Mientras preparaba la conferencia de Lviv también se me pidió referirme a «genocidio», lo que me llevó a una segunda sorpresa: el hombre que inventó la palabra también pasó por Lviv y estudió en la misma escuela de leyes que Lauterpacht. Rafael Lemkin llegó a la universidad de Lviv un par de años después que Lauterpacht y permaneció hasta 1926 tras obtener su título doctoral en ley criminal. Quienes me invitaron a Lviv tampoco estaban al tanto de su conexión con la universidad. Se convirtió en defensor público en Varsovia y en 1933, para una convención de la Liga de las Naciones, propuso nuevos crímenes internacionales para combatir la «barbaridad» y el «vandalismo» en contra de las personas. Su foco estaba en la protección de colectividades, no de individuos. Los tiempos no eran ideales con Hitler recién tomando el poder de Alemania. En 1939, cuando Alemania invade Polonia, Lemkin escapa de Varsovia para vivir en Suiza. Después se fue a Norteamérica, a Durham en Carolina del Norte, donde le ofrecieron un puesto académico de refugiado. Viajó con muy poco dinero, sin pertenencias y con un gran número de maletas. Están llenas de papeles, miles de decretos promulgados por los nazis en países ocupados. Recopiló material en Suiza, lo acarreo por el mundo y ahora lo analizaba. En noviembre de 1944 publicó un libro con el título Axis Rule of Occupied Europe. En él analiza las acciones nazis.

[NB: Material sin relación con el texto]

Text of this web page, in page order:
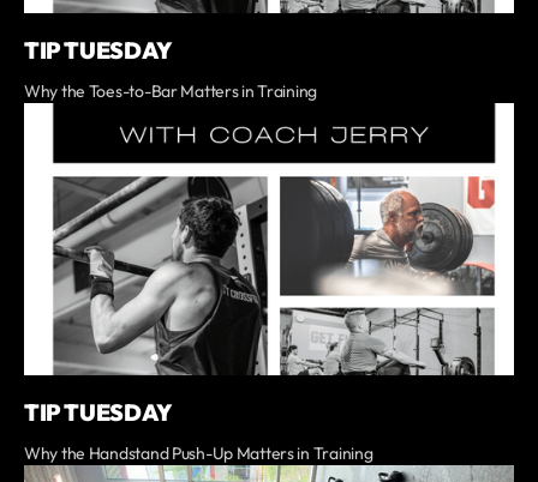
TIP TUESDAY
Why the Toes-to-Bar Matters in Training
TIP TUESDAY
Why the Handstand Push-Up Matters in Training
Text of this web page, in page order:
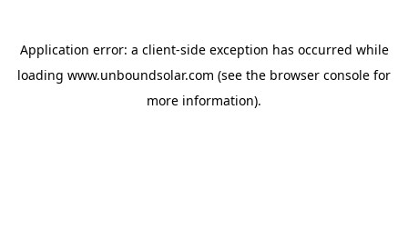
Application error: a client-side exception has occurred while
loading www.unboundsolar.com (see the browser console for
more information).
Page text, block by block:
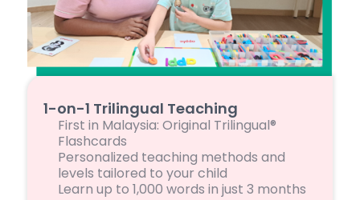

El capítulo IX está titulado Genocidio, una nueva palabra inventada por Lemkin para describir la destrucción de colectividades, una amalgama entre la palabra griega genos (tribu o raza) y la palabra latina cide (matanza).

En el verano de 1945, Lemkin es contratado por el gobierno de EE.UU. para trabajar en crímenes de guerra junto a Robert Jackson pero separados de Lauterpacht. Querían que los superiores nazis fueran imputados por genocidio, por la destrucción de colectividades. Estuvo tremendamente decepcionado cuando las actas de Nuremberg incluyeron crímenes de lesa humanidad pero no hacen mención de genocidio como destrucción de colectividades. Voló a Londres para preparar su caso en contra de los acusados y persevera en su idea. Hay una fuerte oposición al concepto de genocidio de parte de la oficina de Jackson, que recibe presión por parte de algunos senadores del sur preocupados por la discriminación en contra de los afroamericanos y por el legado del colonialismo inglés.

A pesar de las disidencias, la palabra de Lemkin se incluye en la acusación como uno de los crímenes de guerra, el que incluye la tortura y los asesinatos de civiles en territorios ocupados, como las ciudades de Lemberg y Wolkowyski, donde sus padres vivieron (al igual que Lauterpacht, no tuvo noticias del destino de su familia). Esta es la primera vez que el término es usado como instrumento de ley internacional con una definición acordada, la exterminación de grupos religiosos o raciales y menciona «polacos judíos, gitanos y otros».

El juicio de Nuremberg se abrió el 20 de noviembre de 1945. Lauterpacht es presentado en la corte con el equipo británico, apelando por la protección de los individuos. Lemkin permaneció en Washington, apelando a distancia por la protección de colectividades.

Hans Frank es el cuarto personaje más importante en East west street. El también era abogado, defensor de Hitler desde los inicios, quien lo nombraría Gobernador general de la Polonia nazi ocupada en octubre de 1939. Tres años después Frank visita las recientemente conquistadas Lemberg y Galicia de los Cárpatos. Se queda con Otto Watcher, su asistente, que es el sujeto de mi próximo libro, The Ratline y la esposa de Watcher, Charlotte, que está enamorada de Frank.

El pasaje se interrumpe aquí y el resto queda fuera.